# [WHAT TO DO]
Only one span of the listing below is wanted: the lines from the one with "Services & More" through the one with "time a stain", reproduced exactly, both ends kept.

# [MATERIAL FOR THIS EXERCISE]
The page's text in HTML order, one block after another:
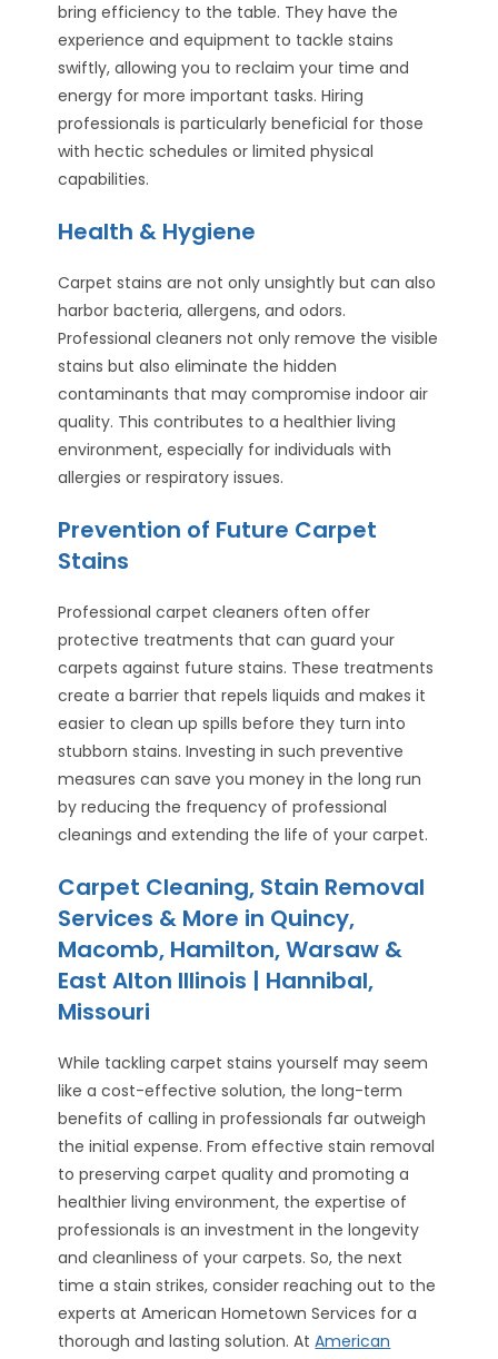
bring efficiency to the table. They have the
experience and equipment to tackle stains
swiftly, allowing you to reclaim your time and
energy for more important tasks. Hiring
professionals is particularly beneficial for those
with hectic schedules or limited physical
capabilities.
Health & Hygiene
Carpet stains are not only unsightly but can also
harbor bacteria, allergens, and odors.
Professional cleaners not only remove the visible
stains but also eliminate the hidden
contaminants that may compromise indoor air
quality. This contributes to a healthier living
environment, especially for individuals with
allergies or respiratory issues.
Prevention of Future Carpet
Stains
Professional carpet cleaners often offer
protective treatments that can guard your
carpets against future stains. These treatments
create a barrier that repels liquids and makes it
easier to clean up spills before they turn into
stubborn stains. Investing in such preventive
measures can save you money in the long run
by reducing the frequency of professional
cleanings and extending the life of your carpet.
Carpet Cleaning, Stain Removal
Services & More in Quincy,
Macomb, Hamilton, Warsaw &
East Alton Illinois | Hannibal,
Missouri
While tackling carpet stains yourself may seem
like a cost-effective solution, the long-term
benefits of calling in professionals far outweigh
the initial expense. From effective stain removal
to preserving carpet quality and promoting a
healthier living environment, the expertise of
professionals is an investment in the longevity
and cleanliness of your carpets. So, the next
time a stain strikes, consider reaching out to the
experts at American Hometown Services for a
thorough and lasting solution. AtAmerican
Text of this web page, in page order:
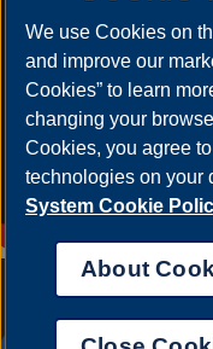
Complaint Form|
Nondiscrimination
We use Cookies on
and improve our
Cookies” to learn
changing your
Cookies, you agree
technologies on your
System Cookie
About
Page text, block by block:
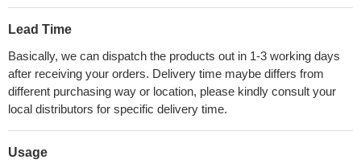
Lead Time
Basically, we can dispatch the products out in 1-3 working days
after receiving your orders. Delivery time maybe differs from
different purchasing way or location, please kindly consult your
local distributors for specific delivery time.
Usage
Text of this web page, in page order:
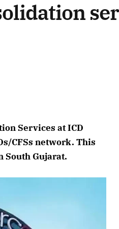
Services at ICD
CFSs network. This
South Gujarat.
Listen to this article
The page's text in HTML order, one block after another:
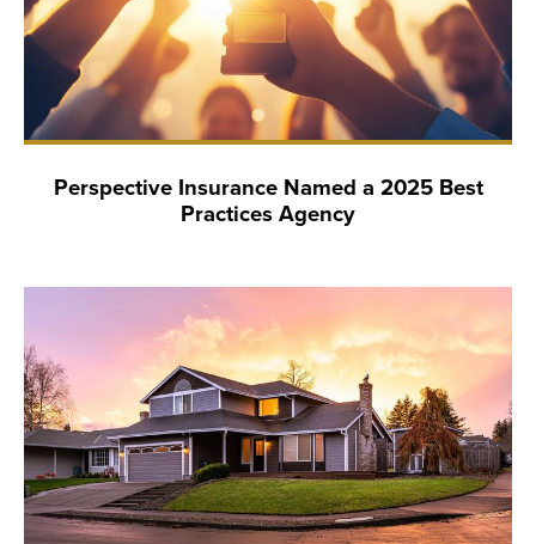
Perspective Insurance Named a 2025 Best
Practices Agency
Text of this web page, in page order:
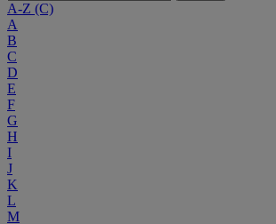
A-Z (C)
A
B
C
D
E
F
G
H
I
J
K
L
M

# [ANSWER TO THIS TASK]
Services & More in Quincy,
Macomb, Hamilton, Warsaw &
East Alton Illinois | Hannibal,
Missouri
While tackling carpet stains yourself may seem
like a cost-effective solution, the long-term
benefits of calling in professionals far outweigh
the initial expense. From effective stain removal
to preserving carpet quality and promoting a
healthier living environment, the expertise of
professionals is an investment in the longevity
and cleanliness of your carpets. So, the next
time a stain strikes, consider reaching out to the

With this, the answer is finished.